Il business plan prevede una copertura mista: 8 milioni di equity privata, 7 milioni di finanziamento bancario e 10 milioni di sostegno pubblico. «Si tratta di un investimento strategico per un comparto, quello enologico, che rappresenta una colonna del Made in Italy – ha aggiunto Ghinato –. Il museo sarà un motore per l’enoturismo e la destagionalizzazione dei flussi, elevando la qualità dell’offerta turistica veronese».

Contenuti, ricerca e dimensione internazionale

Tra gli interventi accademici, Steve Charters (Burgundy Business School, Master of Wine) e Graham Harding (Università di Oxford) hanno presentato la struttura dei contenuti del museo, ideata da un comitato scientifico internazionale.
«Il vino ha cambiato il genere umano più di quanto il genere umano abbia cambiato il vino – ha ricordato Harding, citando la frase che aprirà il percorso museale –. Il nuovo MUVIN racconterà il vino come specchio dell’evoluzione culturale e sociale dell’umanità».

Nel suo contributo video, Giuseppe Costa, CEO di Costa Edutainment, ha sottolineato l’importanza di un modello di musealità esperienziale capace di unire educazione e intrattenimento. Il gruppo ha manifestato interesse a candidarsi alla gestione dell’hub.

Un laboratorio di innovazione per Verona e il Veneto

A chiudere la conferenza è stato Antonio Scuderi, CEO di Capitale Cultura Group e docente di Digital Heritage allo IED e alla Link University, che ha descritto il futuro percorso di visita:
«Il MUVIN offrirà un’esperienza immersiva e inclusiva, grazie a tecnologie di realtà estesa e intelligenza artificiale, con soluzioni su misura per bambini e persone con disabilità. La visita sarà personalizzabile e interattiva: i visitatori potranno contribuire in tempo reale all’evoluzione dei contenuti».

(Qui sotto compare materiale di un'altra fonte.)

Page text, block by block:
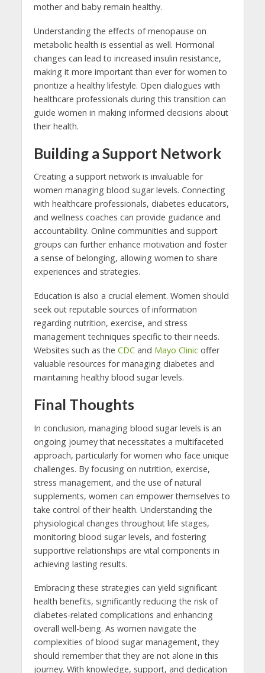
mother and baby remain healthy.
Understanding the effects of menopause on
metabolic health is essential as well. Hormonal
changes can lead to increased insulin resistance,
making it more important than ever for women to
prioritize a healthy lifestyle. Open dialogues with
healthcare professionals during this transition can
guide women in making informed decisions about
their health.
Building a Support Network
Creating a support network is invaluable for
women managing blood sugar levels. Connecting
with healthcare professionals, diabetes educators,
and wellness coaches can provide guidance and
accountability. Online communities and support
groups can further enhance motivation and foster
a sense of belonging, allowing women to share
experiences and strategies.
Education is also a crucial element. Women should
seek out reputable sources of information
regarding nutrition, exercise, and stress
management techniques specific to their needs.
Websites such as the CDCand Mayo Clinicoffer
valuable resources for managing diabetes and
maintaining healthy blood sugar levels.
Final Thoughts
In conclusion, managing blood sugar levels is an
ongoing journey that necessitates a multifaceted
approach, particularly for women who face unique
challenges. By focusing on nutrition, exercise,
stress management, and the use of natural
supplements, women can empower themselves to
take control of their health. Understanding the
physiological changes throughout life stages,
monitoring blood sugar levels, and fostering
supportive relationships are vital components in
achieving lasting results.
Embracing these strategies can yield significant
health benefits, significantly reducing the risk of
diabetes-related complications and enhancing
overall well-being. As women navigate the
complexities of blood sugar management, they
should remember that they are not alone in this
journey. With knowledge, support, and dedication
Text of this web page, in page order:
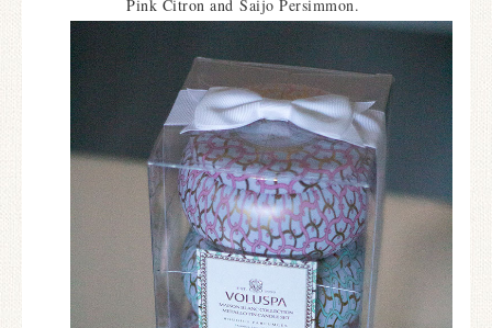
Pink Citron andSaijo Persimmon.
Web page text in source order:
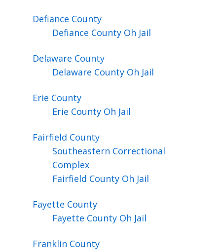
Defiance County
Defiance County Oh Jail
Delaware County
Delaware County Oh Jail
Erie County
Erie County Oh Jail
Fairfield County
Southeastern Correctional
Complex
Fairfield County Oh Jail
Fayette County
Fayette County Oh Jail
Franklin County
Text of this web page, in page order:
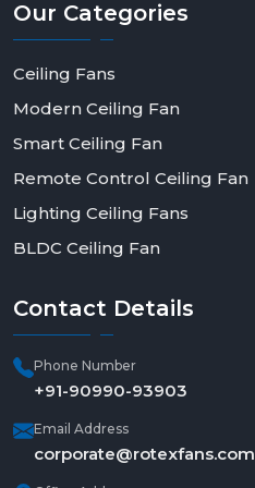
Our Categories
Ceiling Fans
Modern Ceiling Fan
Smart Ceiling Fan
Remote Control Ceiling Fan
Lighting Ceiling Fans
BLDC Ceiling Fan
Contact Details
Phone Number
+91-90990-93903
Email Address
corporate@rotexfans.com
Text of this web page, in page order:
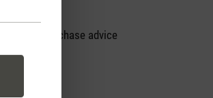
Personal purchase advice
by phone
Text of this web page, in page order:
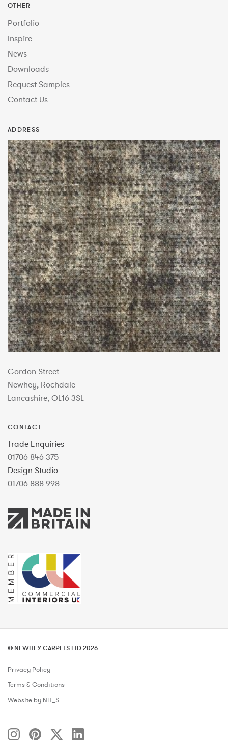
OTHER
Portfolio
Inspire
News
Downloads
Request Samples
Contact Us
ADDRESS
Gordon Street
Newhey, Rochdale
Lancashire, OL16 3SL
CONTACT
Trade Enquiries
01706 846 375
Design Studio
01706 888 998
© NEWHEY CARPETS LTD 2026
Privacy Policy
Terms & Conditions
Website by NH_S
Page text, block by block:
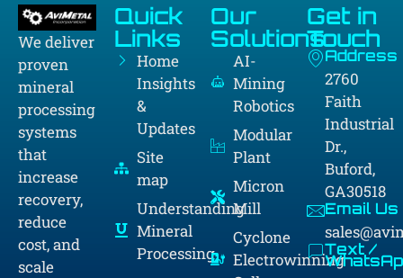
We deliver
proven
mineral
processing
systems
that
increase
recovery,
reduce
cost, and
scale
Quick
Links
Home
Insights
&
Updates
Site
map
Understanding
Mineral
Processing
Our
Solutions
AI-
Mining
Robotics
Modular
Plant
Micron
Mill
Cyclone
Electrowinning
Get in
Touch
Address
2760
Faith
Industrial
Dr.,
Buford,
GA30518
Email Us
Text /
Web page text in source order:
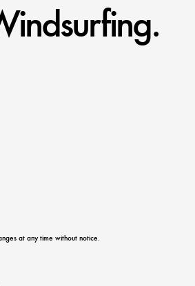
at any time without notice.
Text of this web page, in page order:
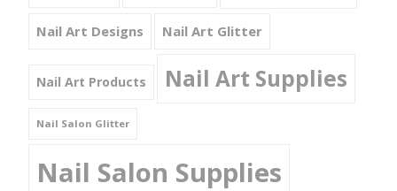
Nail Art Designs Nail Art Glitter
Nail Art Products Nail Art Supplies
Nail Salon Glitter
Nail Salon Supplies
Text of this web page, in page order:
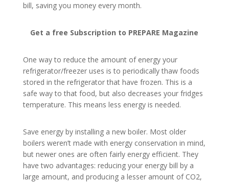
bill, saving you money every month.
Get a free Subscription to PREPARE Magazine
One way to reduce the amount of energy your
refrigerator/freezer uses is to periodically thaw foods
stored in the refrigerator that have frozen. This is a
safe way to that food, but also decreases your fridges
temperature. This means less energy is needed.
Save energy by installing a new boiler. Most older
boilers weren’t made with energy conservation in mind,
but newer ones are often fairly energy efficient. They
have two advantages: reducing your energy bill by a
large amount, and producing a lesser amount of CO2,
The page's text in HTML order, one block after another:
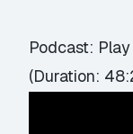
Podcast:
(Duration:
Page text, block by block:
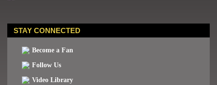
STAY CONNECTED
Become a Fan
Follow Us
Video Library
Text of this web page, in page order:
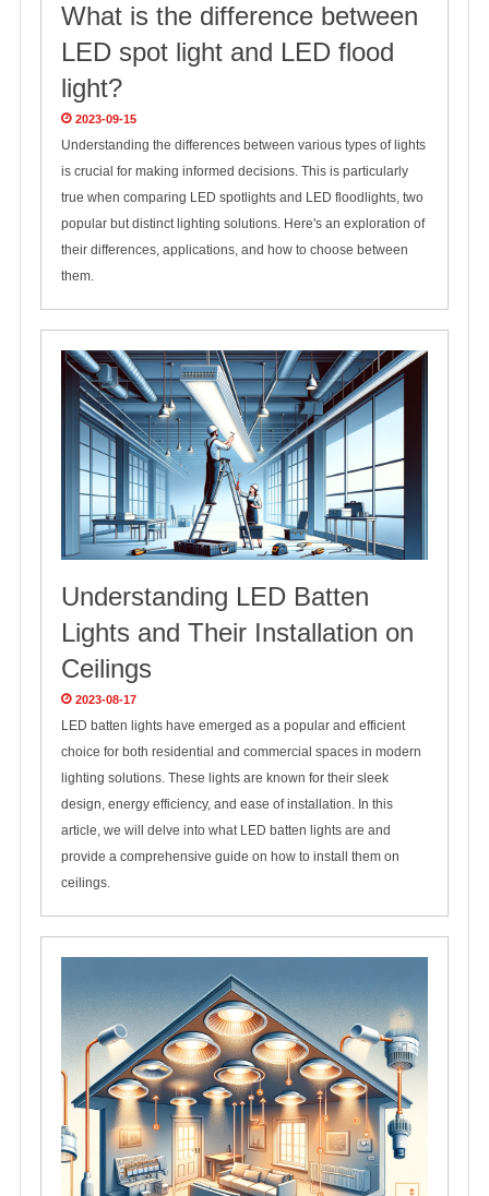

La Fondazione e la rete dei promotori

Fondata nel 2022, la Fondazione Museo del Vino MUVIN è un’istituzione senza scopo di lucro che riunisce tutte le principali associazioni economiche veronesi: Coldiretti, Confagricoltura, CIA, Avive (Consorzi DOC e DOCG), Confcommercio, Confesercenti, API e Confcooperative.
È la prima volta a Verona che il mondo produttivo e quello culturale collaborano in modo così ampio per un progetto con forti ricadute sul turismo e sull’economia locale.

Grazie al contributo della Regione Veneto, la Fondazione ha inoltre lanciato Winepedia, una sezione del sito www.fondazionemuseodelvino.it che raccoglie oltre 100 schede tematiche sulla cultura e l’economia del vino, a cura di esperti del settore.